[Brief] Repeat, exactly and completely, the entries shown underneath.

Stored dataset items

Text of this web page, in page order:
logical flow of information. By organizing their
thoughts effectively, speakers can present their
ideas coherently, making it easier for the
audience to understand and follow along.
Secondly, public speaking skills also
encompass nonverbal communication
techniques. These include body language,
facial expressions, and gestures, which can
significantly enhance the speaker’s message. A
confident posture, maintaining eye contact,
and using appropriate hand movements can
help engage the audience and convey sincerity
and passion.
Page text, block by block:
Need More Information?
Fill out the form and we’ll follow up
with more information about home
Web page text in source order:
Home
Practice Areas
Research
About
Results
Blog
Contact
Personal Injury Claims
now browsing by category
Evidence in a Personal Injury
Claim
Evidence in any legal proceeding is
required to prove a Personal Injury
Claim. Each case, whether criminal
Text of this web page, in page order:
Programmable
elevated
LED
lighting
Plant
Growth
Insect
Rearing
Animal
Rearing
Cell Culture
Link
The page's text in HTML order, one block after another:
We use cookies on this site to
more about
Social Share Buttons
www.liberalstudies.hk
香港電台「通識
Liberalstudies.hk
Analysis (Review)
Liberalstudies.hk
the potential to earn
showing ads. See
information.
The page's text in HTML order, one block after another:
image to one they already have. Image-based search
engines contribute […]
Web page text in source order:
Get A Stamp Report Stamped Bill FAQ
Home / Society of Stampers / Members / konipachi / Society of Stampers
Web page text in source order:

[Reply to the task]
Text of this web page, in page order:
logical flow of information. By organizing their
thoughts effectively, speakers can present their
ideas coherently, making it easier for the
audience to understand and follow along.
Secondly, public speaking skills also
encompass nonverbal communication
techniques. These include body language,
facial expressions, and gestures, which can
significantly enhance the speaker’s message. A
confident posture, maintaining eye contact,
and using appropriate hand movements can
help engage the audience and convey sincerity
and passion.
Page text, block by block:
Need More Information?
Fill out the form and we’ll follow up
with more information about home
Web page text in source order:
Home
Practice Areas
Research
About
Results
Blog
Contact
Personal Injury Claims
now browsing by category
Evidence in a Personal Injury
Claim
Evidence in any legal proceeding is
required to prove a Personal Injury
Claim. Each case, whether criminal
Text of this web page, in page order:
Programmable
elevated
LED
lighting
Plant
Growth
Insect
Rearing
Animal
Rearing
Cell Culture
Link
The page's text in HTML order, one block after another:
We use cookies on this site to
more about
Social Share Buttons
www.liberalstudies.hk
香港電台「通識
Liberalstudies.hk
Analysis (Review)
Liberalstudies.hk
the potential to earn
showing ads. See
information.
The page's text in HTML order, one block after another:
image to one they already have. Image-based search
engines contribute […]
Web page text in source order:
Get A Stamp Report Stamped Bill FAQ
Home / Society of Stampers / Members / konipachi / Society of Stampers
Web page text in source order:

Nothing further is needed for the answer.